Bug 849966 - USB disk data corruption on unmount due to xHCI driver error (xhci_drop_endpoint called with disabled ep)
Summary: USB disk data corruption on unmount due to xHCI driver error (xhci_drop_endpo...
Keywords:
Status: CLOSED WONTFIX
Alias: None
Product: Fedora
Classification: Fedora
Component: kernel
Version: 16
Hardware: x86_64
OS: Linux
unspecified
urgent
Target Milestone: ---
Assignee: Kernel Maintainer List
QA Contact: Fedora Extras Quality Assurance
URL:
Whiteboard:
Depends On:
Blocks:
TreeView+ depends on / blocked
 
Reported: 2012-08-21 11:17 UTC by scd
Modified: 2013-02-13 15:41 UTC (History)
8 users (show)

Fixed In Version:
Doc Type: Bug Fix
Doc Text:
Clone Of:
Environment:
Last Closed: 2013-02-13 15:40:37 UTC
Type: Bug
Embargoed:


Attachments (Terms of Use)

Description scd 2012-08-21 11:17:45 UTC
Description of problem:
After copying large files (ca. 8GB) to encrypted USB disks attached to a USB 3 hub, unmounting the disk frequently fails, kernel issues messages

xHCI xhci_drop_endpoint called with disabled ep...

followed by SCSI driver errors / file system corruption: 

[sdc] Unhandled error code
sd 10:0:0:0: [sdc]  Result: hostbyte=DID_ABORT driverbyte=DRIVER_OK
sd 10:0:0:0: [sdc] CDB: Write(10): 2a 00 1d 04 18 00 00 00 08 00
end_request: I/O error, dev sdc, sector 486807552
Buffer I/O error on device dm-2, logical block 60850176
lost page write due to I/O error on dm-2

Version-Release number of selected component (if applicable):
All Fedora 16 kernels after about 3.0

Steps to Reproduce:
1. create ext4 on top of LUKS filesystem on 2 USB3 disks
2. attach disks to USB3 hub
3. copy 6-8GB file simultaneously to both disks
4. try to unmount / detach disks via DBUS
With a probability of about 50%, the error occurs
  
Actual results:
File system corruption, possible data loss.

Expected results:
Filesystems must be successfully flushed to USB3 disks, and then unmounted cleanly.

Additional info:
I consider this a critical bug w/ high fixing priority:
o data loss due to filesystem corruption can occur (I had one filesystem's root
  directory destroyed), which is especially nasty as USB drives are frequently
  used as media for storing important backups
o the severity of the bug is completely masked if the GUI is used (i.e. "Safely
  Remove Drive" is clicked): the operation hangs for ca. 20s, then some
  rather uninformative error message like "cannot unmount drive" is issued --
  but that the drive suffered a hard I/O error and might be corrupted is not
  brought to the user's attention!!
o increasing USB filesystem memory with e.g.
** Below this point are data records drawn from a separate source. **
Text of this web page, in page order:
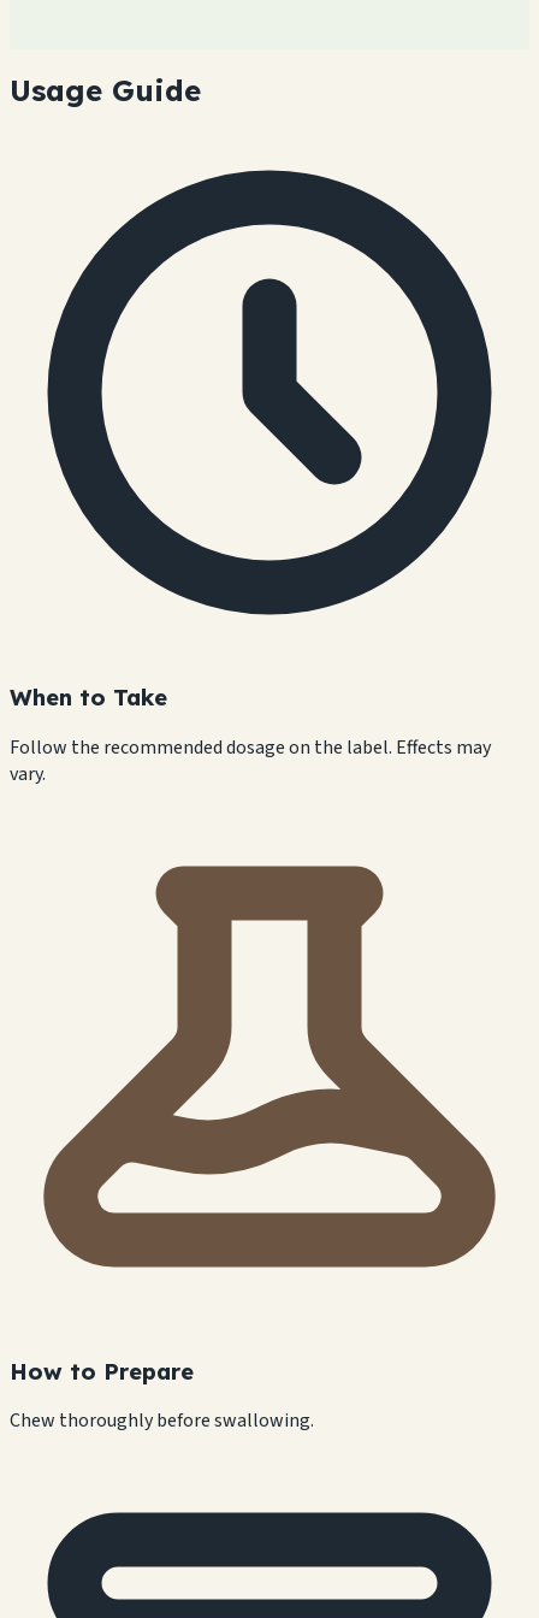
Usage Guide
When to Take
Follow the recommended dosage on the label. Effects may
vary.
How to Prepare
Chew thoroughly before swallowing.
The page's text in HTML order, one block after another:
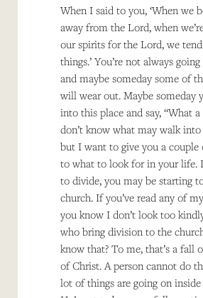
When I said to you, ‘When we
away from the Lord, when
our spirits for the Lord, we
things.’ You’re not always
and maybe someday some of
will wear out. Maybe someday
into this place and say, “What
don’t know what may walk
but I want to give you a couple
to what to look for in your life.
to divide, you may be starting
church. If you’ve read any of
you know I don’t look too
who bring division to the
know that? To me, that’s a fall
of Christ. A person cannot do
lot of things are going on
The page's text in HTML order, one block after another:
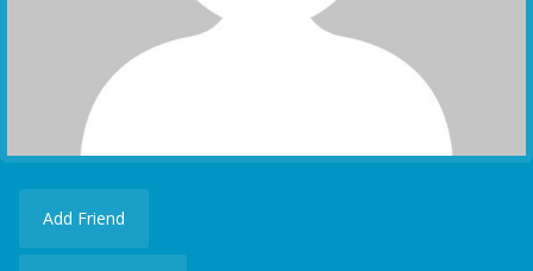
Add Friend
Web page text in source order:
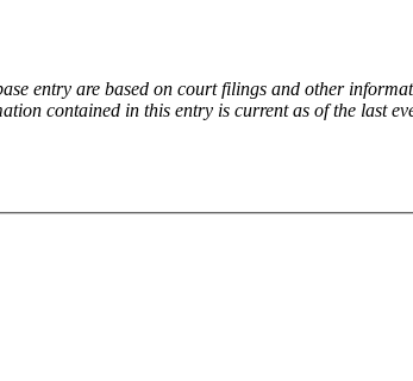
entry are based on court filings and other
contained in this entry is current as of the last
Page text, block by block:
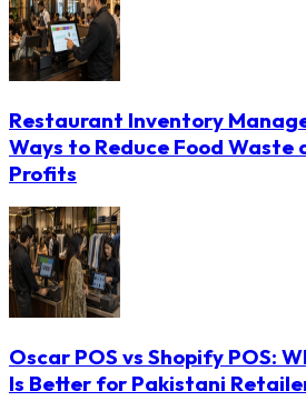
Restaurant Inventory
Ways to Reduce Food Waste
Profits
Oscar POS vs Shopify POS:
Is Better for Pakistani
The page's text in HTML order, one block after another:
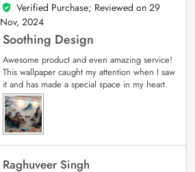
5
out of 5
Verified Purchase; Reviewed on 29
Nov, 2024
Soothing Design
Awesome product and even amazing service!
This wallpaper caught my attention when I saw
it and has made a special space in my heart.
Raghuveer Singh
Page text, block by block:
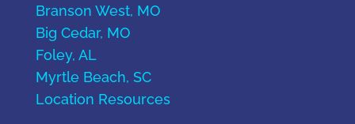
Branson West, MO
Big Cedar, MO
Foley, AL
Myrtle Beach, SC
Location Resources
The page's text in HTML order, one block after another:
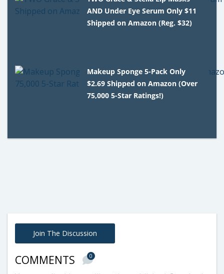
AND Under Eye Serum Only $11
Shipped on Amazon (Reg. $32)
Makeup Sponge 5-Pack Only
$2.69 Shipped on Amazon (Over
75,000 5-Star Ratings!)
Join The Discussion
COMMENTS 0
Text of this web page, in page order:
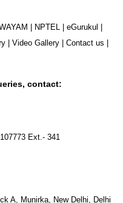
NPTEL eGurukul
Video Gallery Contact us
contact:
Ext.- 341
A, Munirka, New Delhi, Delhi
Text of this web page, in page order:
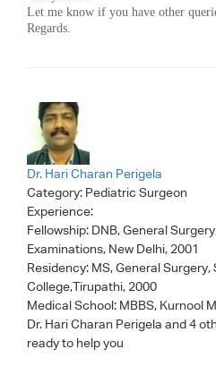
Let me know if you have other
Regards.
Dr. Hari Charan Perigela
Category: Pediatric Surgeon
Experience:
Fellowship: DNB, General
Examinations, New Delhi, 2001
Residency: MS, General
College,Tirupathi, 2000
Medical School: MBBS, Kurnool
Dr. Hari Charan Perigela and 4
ready to help you
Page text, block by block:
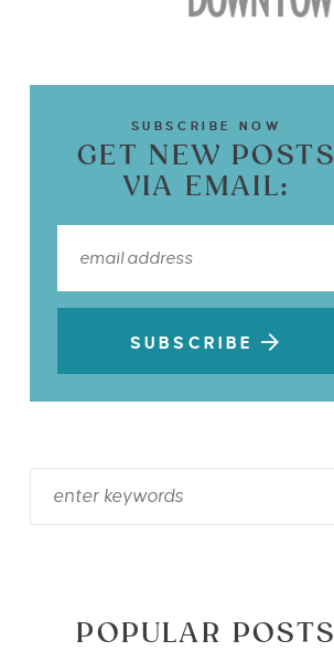
SUBSCRIBE NOW
GET NEW POSTS
VIA EMAIL:
SUBSCRIBE
POPULAR POSTS
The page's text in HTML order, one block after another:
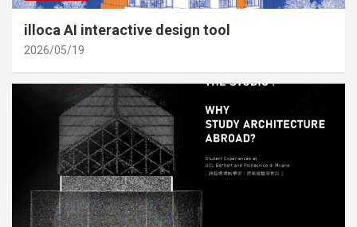
illoca AI interactive design tool
2026/05/19
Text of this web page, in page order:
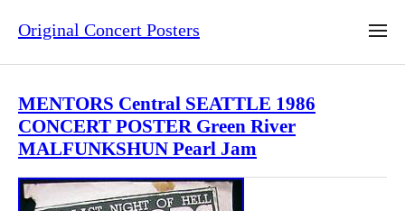
Original Concert Posters
MENTORS Central SEATTLE 1986
CONCERT POSTER Green River
MALFUNKSHUN Pearl Jam
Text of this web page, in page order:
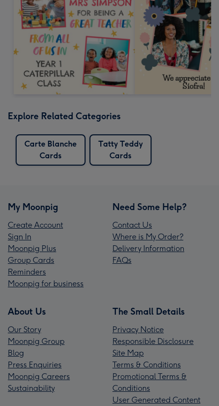
Explore Related Categories
Carte Blanche
Cards
Tatty Teddy
Cards
My Moonpig
Create Account
Sign In
Moonpig Plus
Group Cards
Reminders
Moonpig for business
Need Some Help?
Contact Us
Where is My Order?
Delivery Information
FAQs
About Us
Our Story
Moonpig Group
Blog
Press Enquiries
Moonpig Careers
Sustainability
The Small Details
Privacy Notice
Responsible Disclosure
Site Map
Terms & Conditions
Promotional Terms &
Conditions
User Generated Content
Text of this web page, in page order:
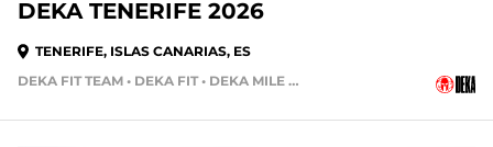
DEKA TENERIFE 2026
TENERIFE, ISLAS CANARIAS, ES
DEKA FIT TEAM • DEKA FIT • DEKA MILE • DEKA STRONG • DEKA MILE TEAM
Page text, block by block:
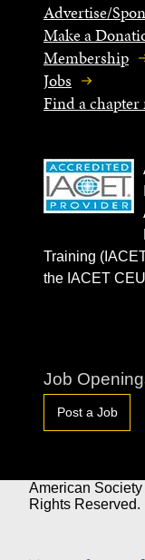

  modprobe usbcore usbfs_memory_mb=1000

  does not provide a workaround.
o I saw discussions on 2 Linux boards that the bug is known, and that a fix
  might be available in upstream releases of kernel / libusb -- please backport
  this solution to Fedora 16 ASAP!

HW are LaCie / Hitachi HDDs attached to a Samsung 900X3A notebook

Thanks,
Stefan

Comment 1 Justin M. Forbes 2012-08-24 16:57:41 UTC
What is the most recent kernel you have seen this on?

Comment 2 scd 2012-08-24 17:14:21 UTC
Sorry for the missing info, it's 3.4.9-1

Meanwhile, I experienced the bug once even w/o writing anything to the USB drives -- just having them attached and mounted for a while was enough.

Comment 3 James Harrion 2012-09-21 15:58:51 UTC
I think I have the same problem. Below is a trace from /var/log/messages.

Machine running Fedora 17 with latest patches as of 21st September, 2012.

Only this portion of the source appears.